> [TASK TO COMPLETE] The lines to return are those below that contain the word "have".

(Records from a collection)

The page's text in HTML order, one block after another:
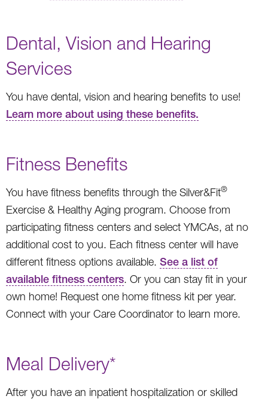
Dental, Vision and Hearing
Services
You have dental, vision and hearing benefits to use!
Learn more about using these benefits.
Fitness Benefits
You have fitness benefits through the Silver&Fit®
Exercise & Healthy Aging program. Choose from
participating fitness centers and select YMCAs, at no
additional cost to you. Each fitness center will have
different fitness options available. See a list of
available fitness centers. Or you can stay fit in your
own home! Request one home fitness kit per year.
Connect with your Care Coordinator to learn more.
Meal Delivery*
After you have an inpatient hospitalization or skilled
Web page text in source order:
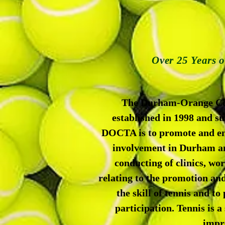
Over 25 Years
The Durham-Orange
established in 1998 and
DOCTA is to promote and
involvement in Durham
conducting of clinics,
relating to the promotion
the skill of tennis and
participation. Tennis is
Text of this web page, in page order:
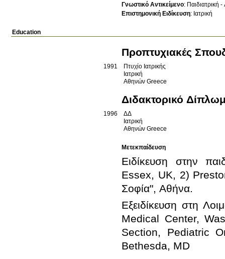
Γνωστικό Αντικείμενο: Παιδιατρική -
Επιστημονική Ειδίκευση: Ιατρική
Education
Προπτυχιακές
1991
Πτυχίο Ιατρικής
Ιατρική
Αθηνών Greece
Διδακτορικό
1996
ΔΔ
Ιατρική
Αθηνών Greece
Μετεκπαίδευση
Ειδίκευση στην
Essex, UK, 2)
Εξειδίκευση στη
Medical Center,
Section, Pediatric
Bethesda, MD
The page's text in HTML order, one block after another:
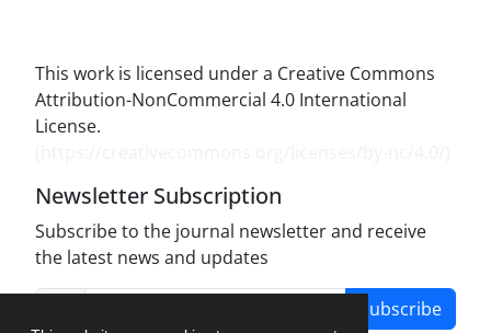
This work is licensed under a Creative Commons
Attribution-NonCommercial 4.0 International
License.
Newsletter Subscription
Subscribe to the journal newsletter and receive
the latest news and updates
Subscribe

> [OUTPUT]
You have dental, vision and hearing benefits to use!
You have fitness benefits through the Silver&Fit®
additional cost to you. Each fitness center will have
After you have an inpatient hospitalization or skilled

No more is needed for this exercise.